#### ENTRIES PROVIDED ####
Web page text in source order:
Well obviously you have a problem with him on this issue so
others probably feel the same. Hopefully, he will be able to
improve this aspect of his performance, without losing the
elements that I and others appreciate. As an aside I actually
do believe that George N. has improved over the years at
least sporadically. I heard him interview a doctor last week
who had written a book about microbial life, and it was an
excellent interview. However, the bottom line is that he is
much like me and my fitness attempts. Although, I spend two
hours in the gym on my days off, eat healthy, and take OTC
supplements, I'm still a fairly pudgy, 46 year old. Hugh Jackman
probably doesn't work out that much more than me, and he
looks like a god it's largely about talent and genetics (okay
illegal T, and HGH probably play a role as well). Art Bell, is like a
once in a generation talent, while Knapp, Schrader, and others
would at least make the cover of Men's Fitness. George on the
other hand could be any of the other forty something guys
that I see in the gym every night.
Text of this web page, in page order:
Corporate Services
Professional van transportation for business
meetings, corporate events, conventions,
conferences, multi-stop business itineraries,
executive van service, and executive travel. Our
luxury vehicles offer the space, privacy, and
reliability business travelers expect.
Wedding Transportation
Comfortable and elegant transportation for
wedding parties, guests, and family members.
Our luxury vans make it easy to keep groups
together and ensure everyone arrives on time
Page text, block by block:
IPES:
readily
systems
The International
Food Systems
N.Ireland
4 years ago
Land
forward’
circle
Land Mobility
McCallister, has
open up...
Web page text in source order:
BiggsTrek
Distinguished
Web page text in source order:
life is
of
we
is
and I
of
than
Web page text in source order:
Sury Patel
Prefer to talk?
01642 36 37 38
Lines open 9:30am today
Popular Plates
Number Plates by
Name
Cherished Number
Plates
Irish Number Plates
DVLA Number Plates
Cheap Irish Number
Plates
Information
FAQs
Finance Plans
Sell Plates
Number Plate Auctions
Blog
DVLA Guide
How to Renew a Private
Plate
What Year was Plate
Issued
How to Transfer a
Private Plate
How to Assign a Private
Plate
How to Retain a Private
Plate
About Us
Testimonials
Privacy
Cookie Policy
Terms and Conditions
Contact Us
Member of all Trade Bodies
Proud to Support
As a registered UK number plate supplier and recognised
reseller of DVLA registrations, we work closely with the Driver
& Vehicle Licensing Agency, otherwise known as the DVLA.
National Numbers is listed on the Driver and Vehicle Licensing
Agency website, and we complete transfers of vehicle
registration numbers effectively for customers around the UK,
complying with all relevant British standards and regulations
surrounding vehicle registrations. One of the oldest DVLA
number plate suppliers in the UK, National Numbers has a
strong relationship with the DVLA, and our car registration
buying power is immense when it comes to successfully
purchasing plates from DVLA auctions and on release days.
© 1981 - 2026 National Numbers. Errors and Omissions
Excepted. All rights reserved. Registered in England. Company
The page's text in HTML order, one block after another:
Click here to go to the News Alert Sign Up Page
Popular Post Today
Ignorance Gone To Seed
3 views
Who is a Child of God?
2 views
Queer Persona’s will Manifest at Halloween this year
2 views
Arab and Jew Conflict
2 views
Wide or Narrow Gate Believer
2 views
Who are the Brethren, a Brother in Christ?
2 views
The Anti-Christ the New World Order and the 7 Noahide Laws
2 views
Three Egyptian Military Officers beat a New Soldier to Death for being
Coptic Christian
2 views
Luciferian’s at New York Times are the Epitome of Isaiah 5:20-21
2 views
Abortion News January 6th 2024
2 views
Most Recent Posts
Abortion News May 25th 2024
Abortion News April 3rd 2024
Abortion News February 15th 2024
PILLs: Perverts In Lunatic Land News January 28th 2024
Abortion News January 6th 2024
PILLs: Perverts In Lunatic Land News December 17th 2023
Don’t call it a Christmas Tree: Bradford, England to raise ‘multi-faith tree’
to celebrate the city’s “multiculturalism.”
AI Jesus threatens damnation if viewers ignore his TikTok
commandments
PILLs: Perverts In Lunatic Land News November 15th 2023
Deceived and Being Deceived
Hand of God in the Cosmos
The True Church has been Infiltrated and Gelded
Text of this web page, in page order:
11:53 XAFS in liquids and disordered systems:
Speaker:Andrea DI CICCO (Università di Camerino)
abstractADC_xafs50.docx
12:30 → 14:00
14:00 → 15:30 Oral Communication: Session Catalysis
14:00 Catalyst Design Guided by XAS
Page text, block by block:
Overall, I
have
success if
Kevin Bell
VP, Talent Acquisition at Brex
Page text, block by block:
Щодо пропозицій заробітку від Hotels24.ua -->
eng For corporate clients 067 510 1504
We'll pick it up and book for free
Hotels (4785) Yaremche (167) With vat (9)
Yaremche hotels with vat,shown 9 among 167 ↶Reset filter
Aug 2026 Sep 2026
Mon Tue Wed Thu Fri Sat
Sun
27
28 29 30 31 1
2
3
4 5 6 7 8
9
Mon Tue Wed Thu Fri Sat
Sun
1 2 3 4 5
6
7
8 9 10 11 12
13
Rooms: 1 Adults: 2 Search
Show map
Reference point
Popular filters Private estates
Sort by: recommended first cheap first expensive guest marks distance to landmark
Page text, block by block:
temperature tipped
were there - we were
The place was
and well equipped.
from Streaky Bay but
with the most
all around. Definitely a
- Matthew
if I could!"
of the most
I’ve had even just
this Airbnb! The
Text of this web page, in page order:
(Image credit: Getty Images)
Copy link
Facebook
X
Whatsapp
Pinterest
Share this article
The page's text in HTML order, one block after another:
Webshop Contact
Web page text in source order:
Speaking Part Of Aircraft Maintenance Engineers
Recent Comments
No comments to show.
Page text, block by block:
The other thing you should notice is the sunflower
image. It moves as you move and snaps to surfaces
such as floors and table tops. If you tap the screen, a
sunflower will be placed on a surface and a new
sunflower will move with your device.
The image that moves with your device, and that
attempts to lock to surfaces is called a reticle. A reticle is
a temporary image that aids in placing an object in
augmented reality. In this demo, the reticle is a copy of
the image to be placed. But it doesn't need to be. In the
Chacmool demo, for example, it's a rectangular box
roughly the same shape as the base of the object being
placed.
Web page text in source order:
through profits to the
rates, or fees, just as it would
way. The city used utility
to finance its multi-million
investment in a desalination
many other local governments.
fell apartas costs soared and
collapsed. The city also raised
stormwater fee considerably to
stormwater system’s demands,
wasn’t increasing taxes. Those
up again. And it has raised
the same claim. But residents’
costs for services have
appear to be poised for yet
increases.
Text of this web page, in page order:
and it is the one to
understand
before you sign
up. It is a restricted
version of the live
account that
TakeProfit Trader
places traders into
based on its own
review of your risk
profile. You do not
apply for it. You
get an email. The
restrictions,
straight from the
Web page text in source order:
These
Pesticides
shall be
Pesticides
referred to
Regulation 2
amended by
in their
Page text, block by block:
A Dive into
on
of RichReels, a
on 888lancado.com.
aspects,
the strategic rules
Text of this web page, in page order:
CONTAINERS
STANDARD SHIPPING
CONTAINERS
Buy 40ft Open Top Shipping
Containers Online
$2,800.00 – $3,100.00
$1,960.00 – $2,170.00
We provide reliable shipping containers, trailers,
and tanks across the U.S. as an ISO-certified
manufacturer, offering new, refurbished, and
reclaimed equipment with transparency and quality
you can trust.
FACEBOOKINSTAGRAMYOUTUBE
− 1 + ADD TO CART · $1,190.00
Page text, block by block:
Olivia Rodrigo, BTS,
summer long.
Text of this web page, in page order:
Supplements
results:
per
####
TASK STATEMENT —
When the line containing "supplements, I'm still" is reached, include it and stop. Until then, output each line of the entries exactly as given, starting from the first.

YOUR SOLUTION —
Web page text in source order:
Well obviously you have a problem with him on this issue so
others probably feel the same. Hopefully, he will be able to
improve this aspect of his performance, without losing the
elements that I and others appreciate. As an aside I actually
do believe that George N. has improved over the years at
least sporadically. I heard him interview a doctor last week
who had written a book about microbial life, and it was an
excellent interview. However, the bottom line is that he is
much like me and my fitness attempts. Although, I spend two
hours in the gym on my days off, eat healthy, and take OTC
supplements, I'm still a fairly pudgy, 46 year old. Hugh Jackman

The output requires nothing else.